LPs that let their money get tied up in such nonsense are also about to head into a world of pain. I fear the present AI bubble will only exacerbate the pain as both sets of bad investment decisions come crashing down around the same time.
I doubt they'd return my call today.
But VCs, especially in those days, bordered on antipathy for sensible business plans. They didn't want small businesses that would turn profitable quickly and grow sustainably. They wanted something with infinite growth ASAP that they could pump-and-dump on Big Tech or IPO suckers.
Socializing our losses here, aren’t we? If it works out you did it, if it doesn’t, it’s the others that didn’t see the value :)
LMAO, true. A "friend" from that space was making money introducing VCs to "entrepreneurs", lol. He was fully booked!
2021-2022 was a total blip on the screen zero interest rate era thing.
i'm not seeing considerable slowing of new startup development, quite the opposite actually w/ AI. this is for a few reasons:
- accelerators are filling the gap; the accelerator model is actually quite efficient in the early-stage spectrum (it needs some further innovation). there are a huge number of AI accelerators and programs now; and further
- most of the capital going into VC is just being further concentrated into the large Multistage firms like A16Z, Accel, Sequoia, General Catalyst, etc... all of these firms are realizing they need to win deals as early as possible so have multiple seed programs: accelerators, incubations, scouts, fund-of-fund allocation, geographic funds, university focused sub funds, etc...

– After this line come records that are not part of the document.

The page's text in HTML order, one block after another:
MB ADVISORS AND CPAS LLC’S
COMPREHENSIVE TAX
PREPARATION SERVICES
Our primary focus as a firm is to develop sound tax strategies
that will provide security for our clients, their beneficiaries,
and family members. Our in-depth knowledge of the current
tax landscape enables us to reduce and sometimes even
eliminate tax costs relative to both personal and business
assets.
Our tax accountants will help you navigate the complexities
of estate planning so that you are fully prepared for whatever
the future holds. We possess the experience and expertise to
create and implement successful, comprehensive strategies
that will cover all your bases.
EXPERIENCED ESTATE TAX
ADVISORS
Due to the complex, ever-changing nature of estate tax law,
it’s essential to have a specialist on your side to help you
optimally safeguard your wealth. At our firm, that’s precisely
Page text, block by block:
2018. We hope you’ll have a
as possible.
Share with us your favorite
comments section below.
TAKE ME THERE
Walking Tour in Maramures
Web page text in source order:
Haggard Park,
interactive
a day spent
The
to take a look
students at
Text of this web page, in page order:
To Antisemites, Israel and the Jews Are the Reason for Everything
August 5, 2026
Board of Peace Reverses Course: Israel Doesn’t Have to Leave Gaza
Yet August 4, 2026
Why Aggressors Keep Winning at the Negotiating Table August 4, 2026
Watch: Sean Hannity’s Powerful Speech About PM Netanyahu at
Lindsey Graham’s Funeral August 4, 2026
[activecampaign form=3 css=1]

- overall great founders & startups are truly just exceptional so statistically there just won't ever be that many. venture will always be a cottage industry of sorts. in this form - "venture" equates with "growth"; there can only be 1 category leader by definition and venture is meant to capture this. 2021-2022 overall venture market was too big.
- AI is making startup creation many multiples more efficient. we saw this w/ the advent of the cloud, where startups used to need $2-3M "to buy servers" and 2-3 years to ship a product in 2010, by 2015-2020, they really only needed $3-500k to get a product to market. we're going to see that number come down considerably (unsure if it will be 30-50k, but definitely a lot lower).

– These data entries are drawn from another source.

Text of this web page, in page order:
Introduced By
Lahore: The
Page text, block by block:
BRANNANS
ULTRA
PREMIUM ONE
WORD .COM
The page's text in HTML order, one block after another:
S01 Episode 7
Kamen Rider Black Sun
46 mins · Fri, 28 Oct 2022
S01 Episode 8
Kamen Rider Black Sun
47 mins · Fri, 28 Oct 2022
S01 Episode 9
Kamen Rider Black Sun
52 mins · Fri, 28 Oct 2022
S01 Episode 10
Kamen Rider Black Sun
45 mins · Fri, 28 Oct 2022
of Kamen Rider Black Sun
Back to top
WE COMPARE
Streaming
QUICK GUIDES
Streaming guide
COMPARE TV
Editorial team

- we're also seeing the new wave of the 10-person unicorn (billion $ company); these companies will raise a lot less cash, so will result in higher multiples on the original investment.
- i think the overall distribution of returns will look different on a portfolio basis in 2025-onwards. with power law, we expect to see super long-tail concentration on the 1-2 companies that yield 99% of the return to a portfolio, but i suspect we'll start to see some mitigation of that effect with more companies yielding positive outcomes. this might mean that there's less of a reliance on portfolio construction to generate risk-adjusted returns and that there could be more of a democratization of early-stage investing where we see 10-100x the number of startups and founders. that warrants a longer analysis, but as someone just bullish on startups and everyone being a founder that possibility is very exciting to me.
Like how many food delivery apps that are actually profitable can the economy handle?
The business model is 1) "Have artificially low prices to push all competing business into bankrupty", 2) "Now that we're a monopoly, raise prices massively", 3) Massive profit, so long as no government starts doing anything about the fact that both steps #1 and #2 are illegal.
That business model fails the moment you have multiple startups dumping the market, none can move to step #2 because they'd bleed all their users to whichever competitor is still in step #1.
Founders might get a little something and most shareholder employees get nothing.